| What needs to be done |
Look in the material below for the line holding "January 2017". Set it down exactly, with each later line up to and including the line holding "cloud computing Collaboration Communication".

| The records |
----
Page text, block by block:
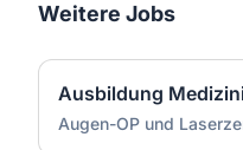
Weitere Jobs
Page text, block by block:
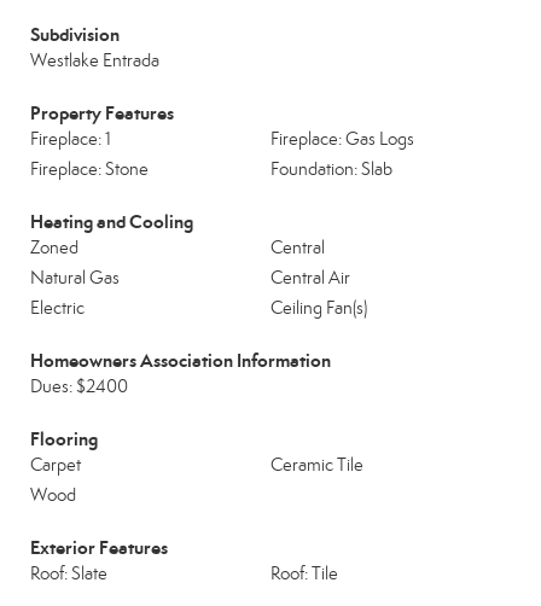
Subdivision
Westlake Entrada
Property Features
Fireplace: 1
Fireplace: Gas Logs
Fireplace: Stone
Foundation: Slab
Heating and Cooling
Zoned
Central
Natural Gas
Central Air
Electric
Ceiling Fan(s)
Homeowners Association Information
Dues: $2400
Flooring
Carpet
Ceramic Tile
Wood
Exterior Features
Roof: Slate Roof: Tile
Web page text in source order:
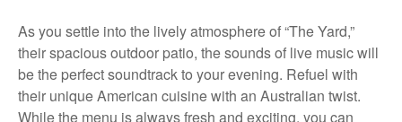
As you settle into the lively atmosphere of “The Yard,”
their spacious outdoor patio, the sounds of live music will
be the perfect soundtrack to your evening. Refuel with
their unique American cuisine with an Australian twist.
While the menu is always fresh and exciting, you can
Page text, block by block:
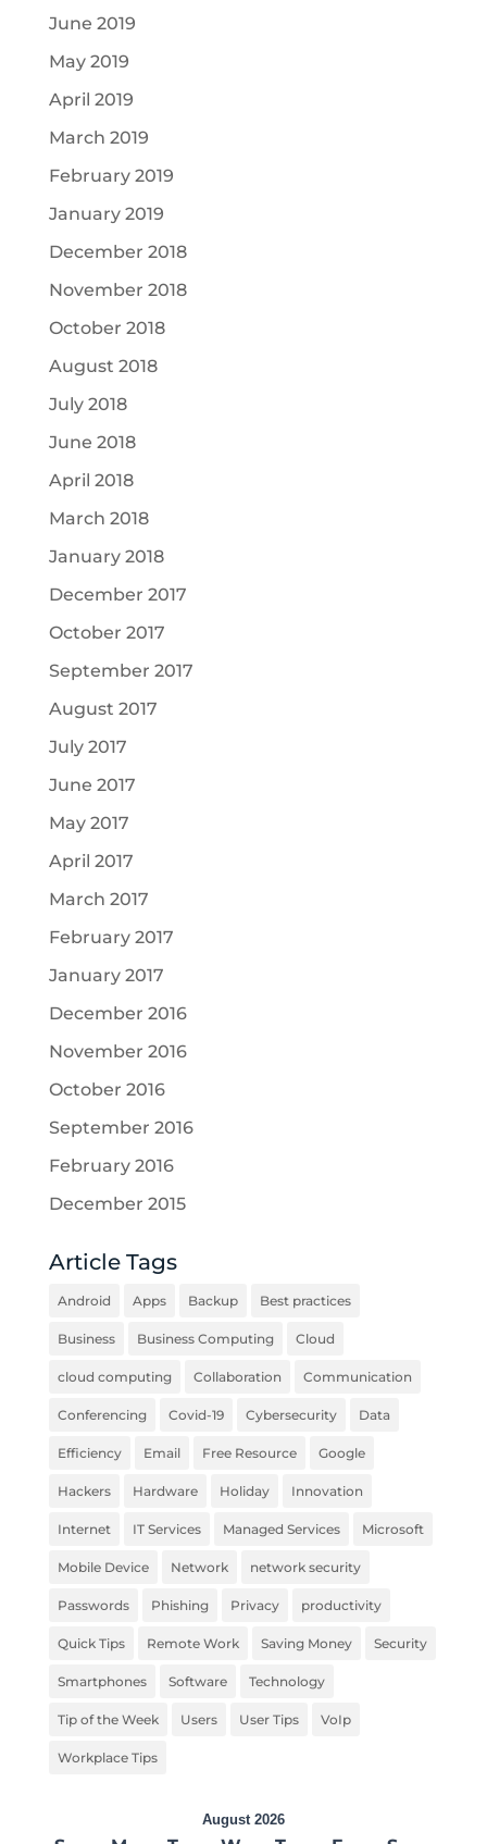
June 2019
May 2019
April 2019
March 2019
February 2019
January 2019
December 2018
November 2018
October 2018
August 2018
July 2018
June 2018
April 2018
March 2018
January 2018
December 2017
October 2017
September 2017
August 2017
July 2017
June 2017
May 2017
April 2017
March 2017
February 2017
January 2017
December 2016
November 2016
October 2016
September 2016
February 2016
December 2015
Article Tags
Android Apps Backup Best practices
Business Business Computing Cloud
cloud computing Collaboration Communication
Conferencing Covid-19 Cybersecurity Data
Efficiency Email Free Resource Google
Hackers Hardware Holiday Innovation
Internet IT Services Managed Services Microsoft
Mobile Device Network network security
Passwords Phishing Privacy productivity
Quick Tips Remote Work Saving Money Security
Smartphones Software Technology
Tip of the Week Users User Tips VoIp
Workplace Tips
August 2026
----
| Task solution |
January 2017
December 2016
November 2016
October 2016
September 2016
February 2016
December 2015
Article Tags
Android Apps Backup Best practices
Business Business Computing Cloud
cloud computing Collaboration Communication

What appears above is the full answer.